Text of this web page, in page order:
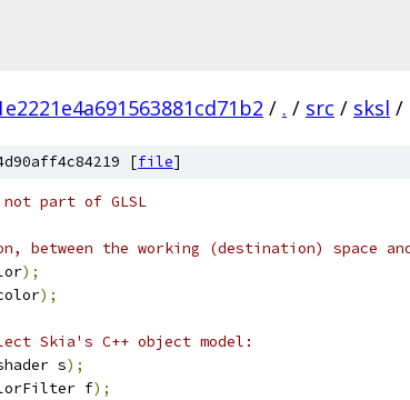
/ . / src / sksl /
[file]
part of GLSL
between the working (destination) space
);
);
Skia's C++ object model:
s);
f);
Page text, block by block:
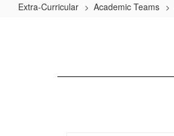
Extra-Curricular Academic Teams
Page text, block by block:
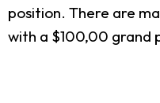
position. There are
with a $100,00 grand
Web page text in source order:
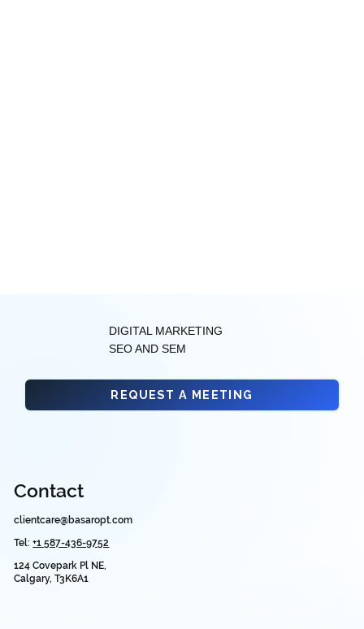
DIGITAL MARKETING
SEO AND SEM
REQUEST A MEETING
Contact
clientcare@basaropt.com
Tel:+1 587-436-9752
124 Covepark Pl NE,
Calgary, T3K6A1
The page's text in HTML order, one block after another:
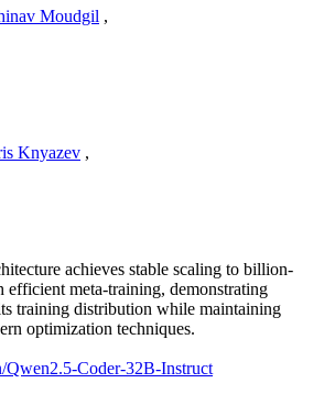
Moudgil ,
Knyazev ,
achieves stable scaling to billion-
efficient meta-training, demonstrating
training distribution while maintaining
optimization techniques.
Qwen2.5-Coder-32B-Instruct
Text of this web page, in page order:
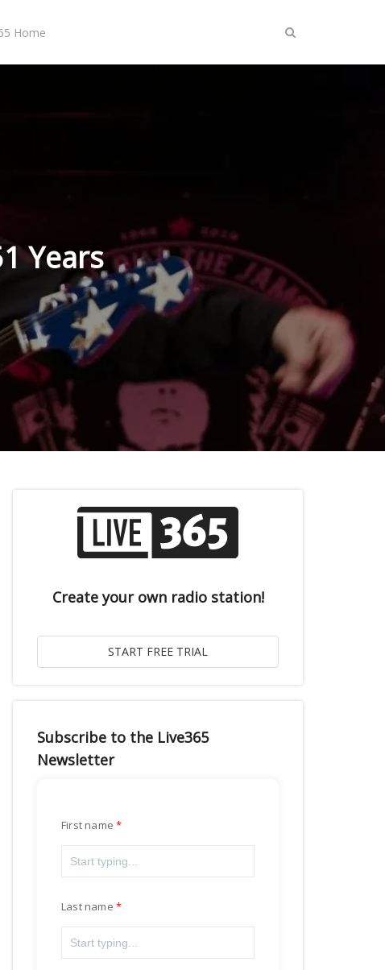
Home
Years
Create your own radio station!
Subscribe to the Live365
Newsletter
First name
Last name
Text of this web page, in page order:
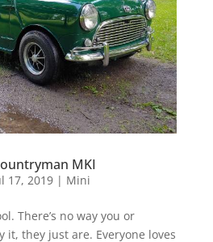
MKI
17, 2019| Mini
There’s no way you or
it, they just are. Everyone loves
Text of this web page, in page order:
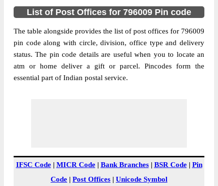
Code
Business
Hours
Mode Of
Payment
Taluka Tlangnuam (Part)
The pin code of Tlangnuam (Part), Aizawl,
Mizoram, IN is 796009. As per the first 2
List of Post Offices for 796009 Pin code
The table alongside provides the list of post offices for 796009
pin code along with circle, division, office type and delivery
status. The pin code details are useful when you to locate an
atm or home deliver a gift or parcel. Pincodes form the
essential part of Indian postal service.
IFSC Code| MICR Code| Bank Branches| BSR Code| Pin
Code | Post Offices | Unicode Symbol
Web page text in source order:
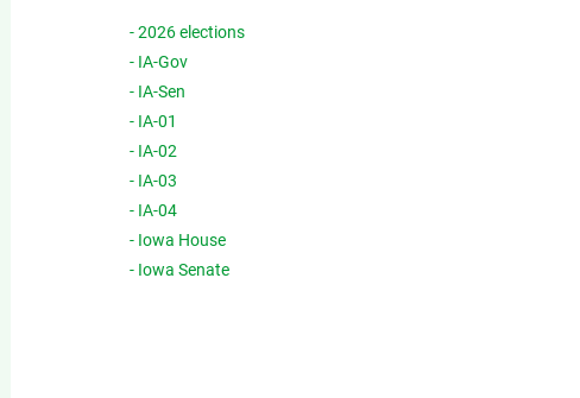
- 2026 elections
- IA-Gov
- IA-Sen
- IA-01
- IA-02
- IA-03
- IA-04
- Iowa House
- Iowa Senate
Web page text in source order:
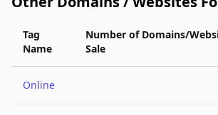
Tag
Name
Number of Domains/
Sale
Online
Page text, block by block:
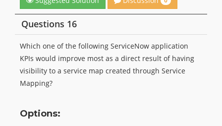
Questions 16
Which one of the following ServiceNow application
KPIs would improve most as a direct result of having
visibility to a service map created through Service
Mapping?
Options:
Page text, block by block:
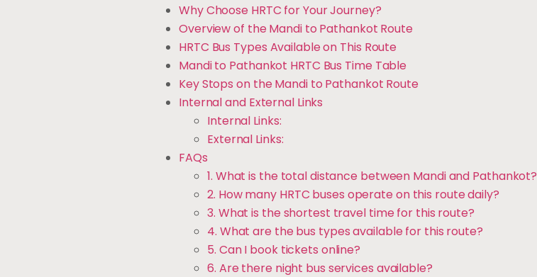
Why Choose HRTC for Your Journey?
Overview of the Mandi to Pathankot Route
HRTC Bus Types Available on This Route
Mandi to Pathankot HRTC Bus Time Table
Key Stops on the Mandi to Pathankot Route
Internal and External Links
Internal Links:
External Links:
FAQs
1. What is the total distance between Mandi and Pathankot?
2. How many HRTC buses operate on this route daily?
3. What is the shortest travel time for this route?
4. What are the bus types available for this route?
5. Can I book tickets online?
6. Are there night bus services available?
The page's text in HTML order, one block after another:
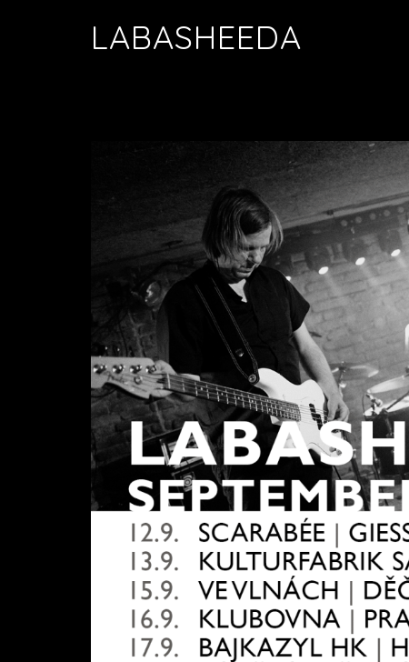
LABASHEEDA
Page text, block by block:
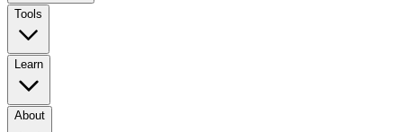
Tools
Learn
About
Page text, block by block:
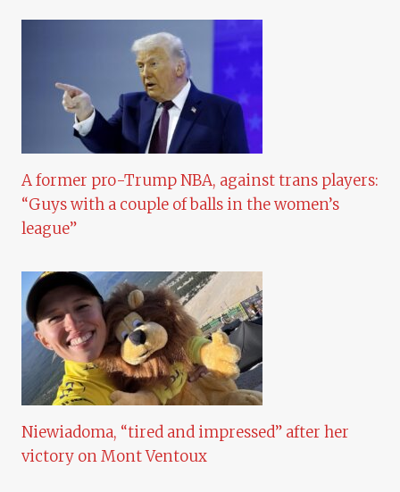
A former pro-Trump NBA, against trans players:
“Guys with a couple of balls in the women’s
league”
Niewiadoma, “tired and impressed” after her
victory on Mont Ventoux
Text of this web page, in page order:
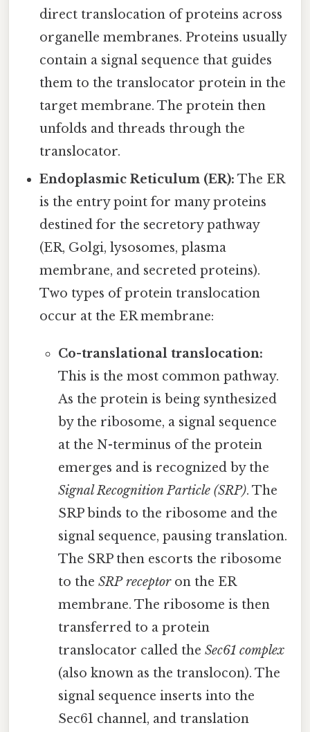
direct translocation of proteins across
organelle membranes. Proteins usually
contain a signal sequence that guides
them to the translocator protein in the
target membrane. The protein then
unfolds and threads through the
translocator.
Endoplasmic Reticulum (ER): The ER
is the entry point for many proteins
destined for the secretory pathway
(ER, Golgi, lysosomes, plasma
membrane, and secreted proteins).
Two types of protein translocation
occur at the ER membrane:
Co-translational translocation:
This is the most common pathway.
As the protein is being synthesized
by the ribosome, a signal sequence
at the N-terminus of the protein
emerges and is recognized by the
Signal Recognition Particle (SRP). The
SRP binds to the ribosome and the
signal sequence, pausing translation.
The SRP then escorts the ribosome
to the SRP receptoron the ER
membrane. The ribosome is then
transferred to a protein
translocator called the Sec61 complex
(also known as the translocon). The
signal sequence inserts into the
Sec61 channel, and translation
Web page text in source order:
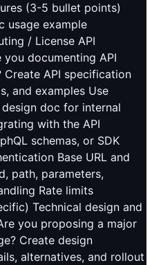
(3-5 bullet points)
usage example
/ License API
documenting API
API specification
and examples Use
doc for internal
with the API
schemas, or SDK
Base URL and
path, parameters,
Rate limits
Technical design and
you proposing a major
Create design
alternatives, and rollout
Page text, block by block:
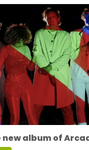
new album of
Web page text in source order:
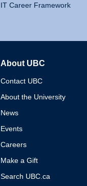
IT Career Framework
About UBC
Contact UBC
About the University
News
Events
Careers
Make a Gift
Search UBC.ca
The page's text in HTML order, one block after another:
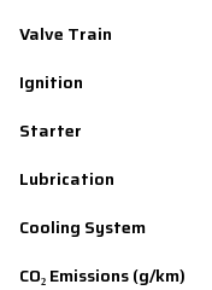
Valve Train
Ignition
Starter
Lubrication
Cooling System
CO₂ Emissions (g/km)
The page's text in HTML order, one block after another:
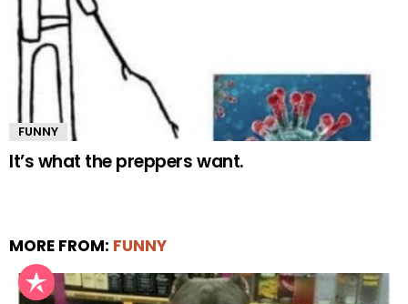
FUNNY
It’s what the preppers want.
MORE FROM: FUNNY
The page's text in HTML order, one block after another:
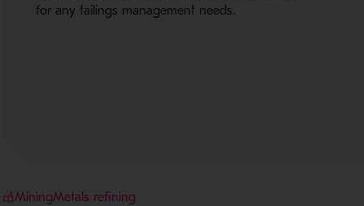
for any tailings management needs.
MiningMetals refining
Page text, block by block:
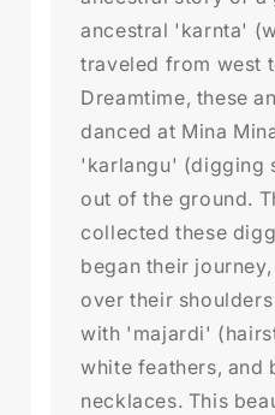
ancestral 'karnta'
traveled from west
Dreamtime, these
danced at Mina
'karlangu' (digging
out of the ground.
collected these
began their
over their
with 'majardi'
white feathers, and
necklaces. This
+ + + + + + +
§ **PROBLEM**:
Without any pictures, return the material above exactly.

§ **SOLUTION TO THE EXERCISE**:
Text of this web page, in page order:
/ . / src / sksl /
[file]
part of GLSL
between the working (destination) space
);
);
Skia's C++ object model:
s);
f);
Page text, block by block:
Extra-Curricular Academic Teams
Page text, block by block:
position. There are
with a $100,00 grand
Web page text in source order:
DIGITAL MARKETING
SEO AND SEM
REQUEST A MEETING
Contact
clientcare@basaropt.com
Tel:+1 587-436-9752
124 Covepark Pl NE,
Calgary, T3K6A1
The page's text in HTML order, one block after another:
Moudgil ,
Knyazev ,
achieves stable scaling to billion-
efficient meta-training, demonstrating
training distribution while maintaining
optimization techniques.
Qwen2.5-Coder-32B-Instruct
Text of this web page, in page order:
Home
Years
Create your own radio station!
Subscribe to the Live365
Newsletter
First name
Last name
Text of this web page, in page order:
MKI
17, 2019| Mini
There’s no way you or
it, they just are. Everyone loves
Text of this web page, in page order:
Code
Business
Hours
Mode Of
Payment
Taluka Tlangnuam (Part)
The pin code of Tlangnuam (Part), Aizawl,
Mizoram, IN is 796009. As per the first 2
List of Post Offices for 796009 Pin code
The table alongside provides the list of post offices for 796009
pin code along with circle, division, office type and delivery
status. The pin code details are useful when you to locate an
atm or home deliver a gift or parcel. Pincodes form the
essential part of Indian postal service.
IFSC Code| MICR Code| Bank Branches| BSR Code| Pin
Code | Post Offices | Unicode Symbol
Web page text in source order:
- 2026 elections
- IA-Gov
- IA-Sen
- IA-01
- IA-02
- IA-03
- IA-04
- Iowa House
- Iowa Senate
Web page text in source order:
Tag
Name
Number of Domains/
Sale
Online
Page text, block by block:
Questions 16
Which one of the following ServiceNow application
KPIs would improve most as a direct result of having
visibility to a service map created through Service
Mapping?
Options:
Page text, block by block:
Why Choose HRTC for Your Journey?
Overview of the Mandi to Pathankot Route
HRTC Bus Types Available on This Route
Mandi to Pathankot HRTC Bus Time Table
Key Stops on the Mandi to Pathankot Route
Internal and External Links
Internal Links:
External Links:
FAQs
1. What is the total distance between Mandi and Pathankot?
2. How many HRTC buses operate on this route daily?
3. What is the shortest travel time for this route?
4. What are the bus types available for this route?
5. Can I book tickets online?
6. Are there night bus services available?
The page's text in HTML order, one block after another:
LABASHEEDA
Page text, block by block:
Tools
Learn
About
Page text, block by block:
A former pro-Trump NBA, against trans players:
“Guys with a couple of balls in the women’s
league”
Niewiadoma, “tired and impressed” after her
victory on Mont Ventoux
Text of this web page, in page order:
direct translocation of proteins across
organelle membranes. Proteins usually
contain a signal sequence that guides
them to the translocator protein in the
target membrane. The protein then
unfolds and threads through the
translocator.
Endoplasmic Reticulum (ER): The ER
is the entry point for many proteins
destined for the secretory pathway
(ER, Golgi, lysosomes, plasma
membrane, and secreted proteins).
Two types of protein translocation
occur at the ER membrane:
Co-translational translocation:
This is the most common pathway.
As the protein is being synthesized
by the ribosome, a signal sequence
at the N-terminus of the protein
emerges and is recognized by the
Signal Recognition Particle (SRP). The
SRP binds to the ribosome and the
signal sequence, pausing translation.
The SRP then escorts the ribosome
to the SRP receptoron the ER
membrane. The ribosome is then
transferred to a protein
translocator called the Sec61 complex
(also known as the translocon). The
signal sequence inserts into the
Sec61 channel, and translation
Web page text in source order:
(3-5 bullet points)
usage example
/ License API
documenting API
API specification
and examples Use
doc for internal
with the API
schemas, or SDK
Base URL and
path, parameters,
Rate limits
Technical design and
you proposing a major
Create design
alternatives, and rollout
Page text, block by block:
new album of
Web page text in source order:
IT Career Framework
About UBC
Contact UBC
About the University
News
Events
Careers
Make a Gift
Search UBC.ca
The page's text in HTML order, one block after another:
Valve Train
Ignition
Starter
Lubrication
Cooling System
CO₂ Emissions (g/km)
The page's text in HTML order, one block after another:
FUNNY
It’s what the preppers want.
MORE FROM: FUNNY
The page's text in HTML order, one block after another:
for any tailings management needs.
MiningMetals refining
Page text, block by block:
ancestral 'karnta'
traveled from west
Dreamtime, these
danced at Mina
'karlangu' (digging
out of the ground.
collected these
began their
over their
with 'majardi'
white feathers, and
necklaces. This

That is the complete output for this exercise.